In [2]:
import numpy as np
import pandas as pd
from pandas import DataFrame
from pandas.api.types import is_string_dtype

from sklearn.base import BaseEstimator, RegressorMixin
from sklearn.preprocessing import OrdinalEncoder
from sklearn import clone
from sklearn.tree import DecisionTreeRegressor
from sklearn.preprocessing import StandardScaler
from sklearn.neighbors import KNeighborsRegressor
from sklearn.ensemble import GradientBoostingRegressor, HistGradientBoostingRegressor
from sklearn.linear_model import LinearRegression
from sklearn.linear_model import BayesianRidge
from sklearn.gaussian_process import GaussianProcessRegressor
from sklearn.model_selection import GridSearchCV
from sklearn.model_selection import cross_val_score
from sklearn.metrics import r2_score

from keras.models import Sequential
from keras.layers import Dense, Input
from scikeras.wrappers import KerasRegressor
import tensorflow as tf

In [3]:
# DOCUMENTATION CELL
SequentialEnsembleDoc = '''
    Implements an ensemble of different models to create a meta-model with much better accuracy, though at a higher resource demand. It is similar to Gradient Boosting.

    This is achieved by using the same training algorithm (it must be supervised, meaning the expected solution must be known in advance) with different data in each iteration. In this way, model i attempts to compensate for the flaws of model i-1 (the number of models is determined by the n_estimators attribute). This could also be achieved by using different algorithms on the same data, but that was not the case for this project. Furthermore, it can be done sequentially or in parallel, with this project implementing the sequential approach. 

    The meta-model bases the compensation of each model's flaws on minimizing the gradient of their errors. In this case, the chosen error was the quadratic error. As can be seen, this is an academic project where every decision has been made, and thus many more implementations and combinations can be explored to develop different ensemble algorithms, with this being one potential solution.
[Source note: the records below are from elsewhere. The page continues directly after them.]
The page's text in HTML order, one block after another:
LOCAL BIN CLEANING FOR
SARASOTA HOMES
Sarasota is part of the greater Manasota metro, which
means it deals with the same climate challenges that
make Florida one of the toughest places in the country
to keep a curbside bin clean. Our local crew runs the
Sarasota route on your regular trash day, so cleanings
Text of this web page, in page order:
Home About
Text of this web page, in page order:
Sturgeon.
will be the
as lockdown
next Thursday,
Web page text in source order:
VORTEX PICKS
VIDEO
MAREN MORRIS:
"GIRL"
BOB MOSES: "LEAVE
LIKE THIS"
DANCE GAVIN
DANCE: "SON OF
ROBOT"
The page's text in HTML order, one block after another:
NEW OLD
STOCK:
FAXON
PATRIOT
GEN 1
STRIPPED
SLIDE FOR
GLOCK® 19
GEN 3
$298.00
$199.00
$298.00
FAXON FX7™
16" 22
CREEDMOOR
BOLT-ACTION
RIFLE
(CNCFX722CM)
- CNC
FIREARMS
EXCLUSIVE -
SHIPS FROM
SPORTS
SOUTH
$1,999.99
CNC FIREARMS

    The algorithms used to train the data must be **Regressors**, as we need continuous predictions for both classification and regression problems.

    Attributes:
    -----------
    trainingModel : Regressor
        The algorithm or regressor used to train the data in each iteration. The performance of the meta-model will be highly determined by this model.
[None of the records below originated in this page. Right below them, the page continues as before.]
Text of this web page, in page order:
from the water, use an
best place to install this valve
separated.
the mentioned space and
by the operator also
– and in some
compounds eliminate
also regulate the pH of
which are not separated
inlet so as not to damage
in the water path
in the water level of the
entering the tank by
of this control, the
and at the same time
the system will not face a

    objective : numpy array    
        The array possesing the objective variable values.

    csv : str
        Path to the CSV file to analyze. The target variable must be in the last column.
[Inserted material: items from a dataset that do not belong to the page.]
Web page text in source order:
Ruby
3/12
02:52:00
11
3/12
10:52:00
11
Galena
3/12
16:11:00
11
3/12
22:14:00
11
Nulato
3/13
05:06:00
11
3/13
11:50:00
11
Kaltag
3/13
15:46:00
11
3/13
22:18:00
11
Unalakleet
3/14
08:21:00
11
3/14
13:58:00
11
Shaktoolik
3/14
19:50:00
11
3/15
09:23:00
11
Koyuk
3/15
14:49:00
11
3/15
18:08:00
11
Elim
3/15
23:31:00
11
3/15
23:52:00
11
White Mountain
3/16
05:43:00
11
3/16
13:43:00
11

    n_estimators : int : default_value = 15
        The number of iterations to be performed. Note that not all of them may be completed due to early stopping. This attribute also impacts the model's performance. More iterations means better accuracy but more excution time.

    lr : float : default_value = 0.01
        The learning rate, which measures the importance of each individual model's prediction. Typically takes low values between 0 and 1.

    sample_size : float : default_value = 0.75
        The percentage of data to be used for training. The rest will be used for evaluation via early stopping. Must be between 0 and 1. This attribute also impacts the model's performance. The more data, better accuracy but more execution time.

    task_type : str : default_value = 'regression'
        The type of task: classification or regression. It should only be set to classification if the target variable is boolean (True, False, 0, 1, Yes, No, etc.). Setting it to classification for a regression task will result in poor accuracy.

    early_stopping_patience : int : default_value = 6
        The number of iterations the algorithm will accept a model with low importance to the meta-model before halting.  Its function is to reduce execution time without losing accuracy

    epsilon : float : default_value = 10^-4
        The acceptance value for a model to be considered irrelevant. It is the evaluation score of model i minus the evaluation score of model i-1. Its function is to reduce execution time without losing accuracy

    normalization : bool : default_value = False
        Defines wether the data should be normalized or not. If some like Knn are not normalized, they will yield poor results.
        
    Methods:
    --------
    fit(self, X, y):
        Trains the model using the provided training data (X) and objective variable (y) and adjusts the meta-model. Please note they are arrays of the same size.

    predict(self, X):
        Makes predictions using the trained meta-model. It receives X only because y is stored in self.objective.

    Example:
    --------
    >>> model = SecuencialEnsemble(trainingModel=SomeRegressor(), csv='data.csv', n_estimators=100, lr=0.1)
    >>> model.fit(X_train, y_train)
    >>> predictions = model.predict(X_test)

    >>> cross_val_score(SequentialEnsemble(trainingModel=DecisionTreeRegressor(max_depth=5),objective=individual_objective,lr=0.05, n_estimators=200), original_data,individual_objective,scoring="r2",cv=10, n_jobs=-1)
'''


In [None]:
# De los csv solo deben convertirse las variables categóricas (texto) a numéricas, usando el método que considere más adecuado.
SEED = 42
np.random.seed(SEED)
tf.random.set_seed(SEED)

In [5]:
'''
# Step 1: Initialize initial predictions (pred_0) 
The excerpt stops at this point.